Citation : 2024 Latest Caselaw 6099 ALL
Judgement Date : 29 February, 2024
HIGH COURT OF JUDICATURE AT ALLAHABAD ?Neutral Citation No. - 2024:AHC:38526 Court No. - 9 Case :- FIRST APPEAL FROM ORDER No. - 2013 of 2005 Appellant :- Oriental Insurance Company Ltd. Respondent :- Nasruddin And Another Counsel for Appellant :- Arvind Kumar Counsel for Respondent :- Nigamendra Shukla Hon'ble Vipin Chandra Dixit,J.
Cross Objection
The cross objection has been filed on behalf of claimant-respondent no.1 for enhancement of compensation.
As per report of Stamp Reporter, there is delay of 6337 days in filing the cross objection. The cross objection is not supported with any delay condonation application.
In view of above, the cross objection filed on behalf of claimant-respondent no.1 is dismissed as barred by time.
Order on Appeal
Heard learned counsel for the appellant, Sri Nigamendra Shukla, learned counsel appearing on behalf of claimant-respondent no.1 and perused the record.
This first appeal from order has been filed by the appellant Insurance Company under Section 30 of Workmen Compensation Act, 1923 against the judgment and award dated 8.6.2005 passed by Commissioner Employees Compensation, Meerut in W.C.A. No.15 of 1996 (Nasruddin Vs. Smt.
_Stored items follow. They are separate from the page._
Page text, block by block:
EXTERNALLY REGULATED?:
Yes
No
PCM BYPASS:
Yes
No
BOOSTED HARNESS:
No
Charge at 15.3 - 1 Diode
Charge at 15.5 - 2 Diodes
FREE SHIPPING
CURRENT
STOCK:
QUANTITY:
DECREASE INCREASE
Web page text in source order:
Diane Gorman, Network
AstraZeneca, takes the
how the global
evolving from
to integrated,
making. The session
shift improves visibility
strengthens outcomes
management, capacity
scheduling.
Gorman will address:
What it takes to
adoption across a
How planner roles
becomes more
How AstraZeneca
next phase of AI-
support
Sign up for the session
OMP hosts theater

Gulnaz Begum and another), by which the compensation of Rs.1,11,355/- along with 6% interest has been awarded in favour of claimant-respondent no.1 on account of injuries received by him in road accident.
It is submitted by learned counsel for the appellant that claimant-respondent had failed to prove that he was engaged as driver of DCM Toyota UHN-1796 which was insured with the appellant Insurance Company and has received injuries in the accident alleged to be occurred on 17.4.1994. It is further submitted that the employer namely Gulnaz Begum was appeared before the authority below and has not admitted the employment of the injured as driver on her vehicle.
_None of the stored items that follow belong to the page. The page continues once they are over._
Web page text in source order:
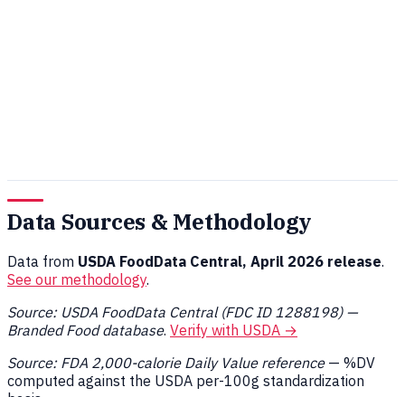
Data Sources & Methodology
Data from USDA FoodData Central, April 2026 release.
See our methodology.
Source: USDA FoodData Central (FDC ID 1288198) —
Branded Food database. Verify with USDA →
Source: FDA 2,000-calorie Daily Value reference— %DV
computed against the USDA per-100g standardization
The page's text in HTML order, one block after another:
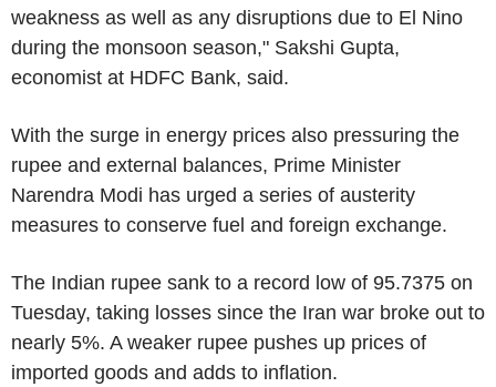
weakness as well as any disruptions due to El Nino
during the monsoon season," Sakshi Gupta,
economist at HDFC Bank, said.
With the surge in energy prices also pressuring the
rupee and external balances, Prime Minister
Narendra Modi has urged a series of austerity
measures to conserve fuel and foreign exchange.
The Indian rupee sank to a record low of 95.7375 on
Tuesday, taking losses since the Iran war broke out to
nearly 5%. A weaker rupee pushes up prices of
imported goods and adds to inflation.

On the other hand, learned counsel appearing on behalf of claimant-respondent no.1 states that as per evidence of owner it is evident that the employees were engaged by her husband and as such she has no knowledge about the employment of the injured claimant. It is further submitted that it was a case in which two vehicles were involved in the accident and the F.I.R. was lodged by driver of another vehicle just after the accident against the claimant that he was driving the DCM Toyota rashly and negligently and was responsible for the accident. The Investigating Officer after due investigation had submitted the charge-sheet against the claimant-respondent.
I have considered the rival submissions of learned counsel for the parties and perused the record.
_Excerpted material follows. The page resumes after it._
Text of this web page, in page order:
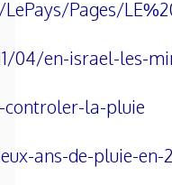
Pages/
en-israel-les-
la-pluie
ans-de-pluie-

The F.I.R. was lodged just after the accident by the driver of bus stating therein that the accident was occurred on account of rash and negligent driving of claimant-respondent, who was driving the DCM Toyota. The Investigating Officer after due investigation had submitted the charge-sheet against the claimant that he was rash and negligent and was responsible for the accident. From perusal of F.I.R. as well as the charge-sheet it is apparent that at the time of accident the DCM Toyota which was insured with the appellant Insurance Company, was driven by the injured claimant. The authority below has recorded the finding after considering the evidence which are available on record that the injured was engaged as a driver of DCM Toyota and had received injuries in the accident dated 17.4.1994 during the course of his employment. The authority has also recorded the finding that on account of injuries there was 100% loss of income to the claimant. The finding recorded by the authority is based on evidence and materials which are available on record. There is no illegality or irregularity in the impugned order. No ground for interference is made out. The appeal is devoid of merits and is liable to be dismissed.
The present first appeal from order is dismissed accordingly.
The interim order dated 8.8.2005 stands discharged.